To be fair...my 3 weeks was a dealer only guess. If I thought he was going to call Keystone direct, I would have guessed May 26th.


----------



## MO7Bs (Apr 11, 2009)

Yeah, I almost feel petty for going so far just to get a screen.

But in the end I was willing to drop it and just pay for the thing.

Maybe next time they will think twice before blowing off a legit complaint from an otherwise happy customer. I would have went back time and again, and was telling everyone about the OB and how they needed to go get one and join me in all the fun.

Oh well...got my screen, going to Disney World, gonna have a great time with the family.

Hope all you fellow Outbackers have a great time and hope to see you in Branson this summer.

Paul


----------



## jetjane (Feb 8, 2007)

If it was me, I would have told Coachlight to stuff it and taken Keystone up on their off to send it to the other dealer, then I would give the other dealer my business from then on. If Coachlight is going to give you this kind of customer service for such a small legitimate claim, just what are they going to be like when you need them for the big ones.


----------



## 'Ohana (May 20, 2007)

jetjane said:


> If it was me, I would have told Coachlight to stuff it and taken Keystone up on their off to send it to the other dealer, then I would give the other dealer my business from then on. If Coachlight is going to give you this kind of customer service for such a small legitimate claim, just what are they going to be like when you need them for the big ones.
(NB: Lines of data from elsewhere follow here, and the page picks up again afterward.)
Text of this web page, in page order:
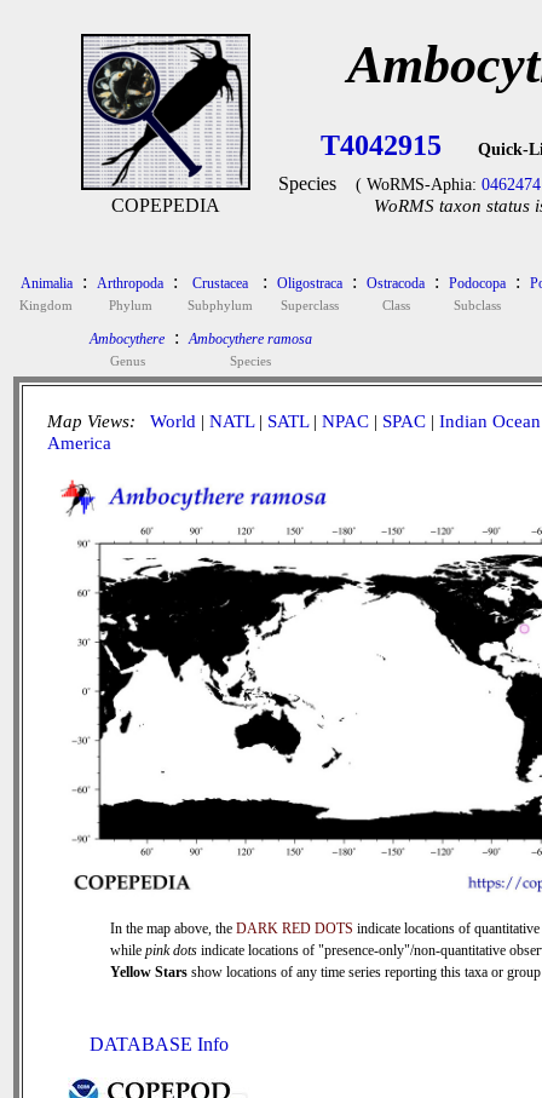
COPEPEDIA
T4042915 Quick-
Species ( WoRMS-Aphia: 0462474
WoRMS taxon status
Animalia
Kingdom
: Arthropoda
Phylum
: Crustacea
Subphylum
: Oligostraca
Superclass
: Ostracoda
Class
: Podocopa
Subclass
:
Ambocythere
Genus
: Ambocythere ramosa
Species
Map Views: World | NATL| SATL| NPAC | SPAC | Indian Ocean
America
In the map above, the DARK RED DOTS indicate locations of quantitative
while pink dots indicate locations of "presence-only"/non-quantitative
Yellow Stars show locations of any time series reporting this taxa or
DATABASE Info
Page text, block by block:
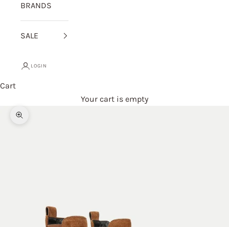
BRANDS
SALE
LOGIN
Cart
Your cart is empty
Zoom picture
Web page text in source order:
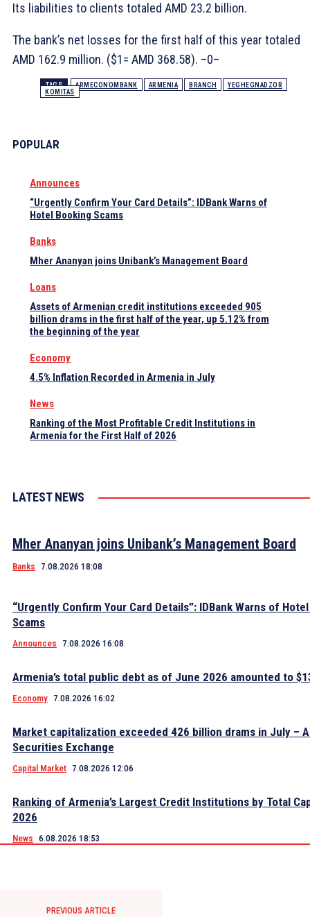
Its liabilities to clients totaled AMD 23.2 billion.
The bank’s net losses for the first half of this year totaled
AMD 162.9 million. ($1= AMD 368.58). –0–
TAGS ARMECONOMBANK ARMENIA BRANCH
YEGHEGNADZOR
KOMITAS
POPULAR
Announces
“Urgently Confirm Your Card Details”: IDBank Warns of
Hotel Booking Scams
Banks
Mher Ananyan joins Unibank’s Management Board
Loans
Assets of Armenian credit institutions exceeded 905
billion drams in the first half of the year, up 5.12% from
the beginning of the year
Economy
4.5% Inflation Recorded in Armenia in July
News
Ranking of the Most Profitable Credit Institutions in
Armenia for the First Half of 2026
LATEST NEWS
Mher Ananyan joins Unibank’s Management Board
Banks 7.08.2026 18:08
“Urgently Confirm Your Card Details”: IDBank Warns of
Scams
Announces 7.08.2026 16:08
Armenia’s total public debt as of June 2026 amounted to
Economy 7.08.2026 16:02
Market capitalization exceeded 426 billion drams in July –
Securities Exchange
Capital Market 7.08.2026 12:06
Ranking of Armenia’s Largest Credit Institutions by Total
2026
News 6.08.2026 18:53
PREVIOUS ARTICLE
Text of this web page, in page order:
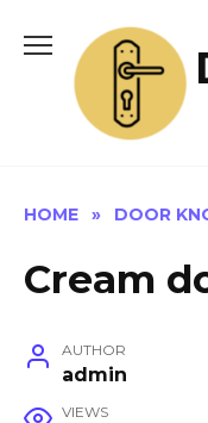
content
HOME » DOOR
Cream
AUTHOR
admin
VIEWS
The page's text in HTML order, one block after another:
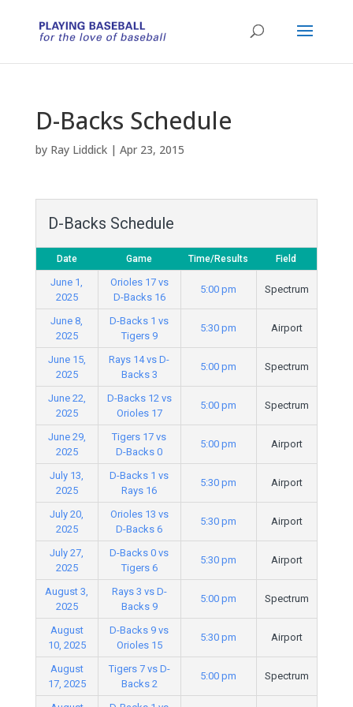
D-Backs Schedule
by Ray Liddick| Apr 23, 2015
D-Backs Schedule
Date Game Time/Results Field
June 1,
2025
Orioles 17 vs
D-Backs 16
5:00 pm Spectrum
June 8,
2025
D-Backs 1 vs
Tigers 9
5:30 pm Airport
June 15,
2025
Rays 14 vs D-
Backs 3
5:00 pm Spectrum
June 22,
2025
D-Backs 12 vs
Orioles 17
5:00 pm Spectrum
June 29,
2025
Tigers 17 vs
D-Backs 0
5:00 pm Airport
July 13,
2025
D-Backs 1 vs
Rays 16
5:30 pm Airport
July 20,
2025
Orioles 13 vs
D-Backs 6
5:30 pm Airport
July 27,
2025
D-Backs 0 vs
Tigers 6
5:30 pm Airport
August 3,
2025
Rays 3 vs D-
Backs 9
5:00 pm Spectrum
August
10, 2025
D-Backs 9 vs
Orioles 15
5:30 pm Airport
August
17, 2025
Tigers 7 vs D-
Backs 2
5:00 pm Spectrum
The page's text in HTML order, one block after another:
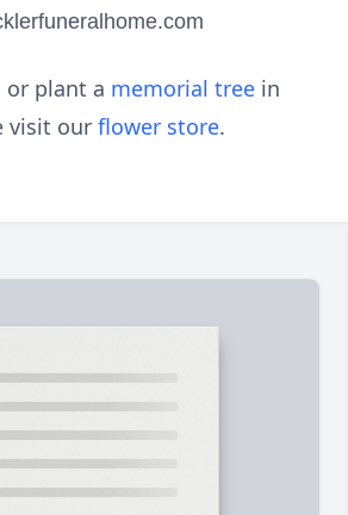
or plant a memorial tree in
visit our flower store.
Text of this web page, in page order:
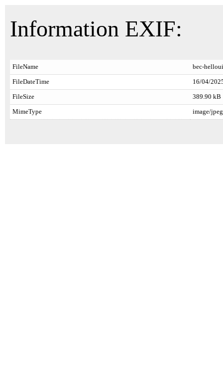
Information EXIF:
FileName bec-
FileDateTime 16/04/
FileSize 389.90 kB
MimeType image/jpeg
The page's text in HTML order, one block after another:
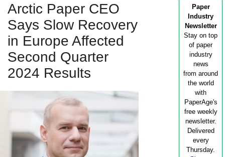
Arctic Paper CEO
Says Slow Recovery
in Europe Affected
Second Quarter
2024 Results
Paper
Industry
Newsletter
Stay on top
of paper
industry
news
from around
the world
with
PaperAge's
free weekly
newsletter.
Delivered
every
Thursday.
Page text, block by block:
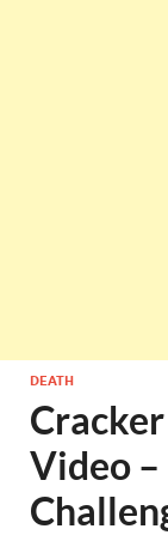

I for one have to second this motion









1. Keep and install the black screen from the selling dealer, until the white one arrives from keystone to the dealer next door.
2. After receiving the replacement from Keystone, inquire to the dealer next door if they would be willing to take you on as a customer for doing all warranty work and repairs if ever needed and tell them why you're asking.
3. Give black screen back along with a detailed letter addressed to the owner stating why they've just lost a customer.

Ed


----------



## Oregon_Camper (Sep 13, 2004)

'Ohana said:


> 3. Give black screen back along with a detailed letter addressed to the owner *stating why they've just lost a customer.*


...and an untold number of references to them for potential buyers.


----------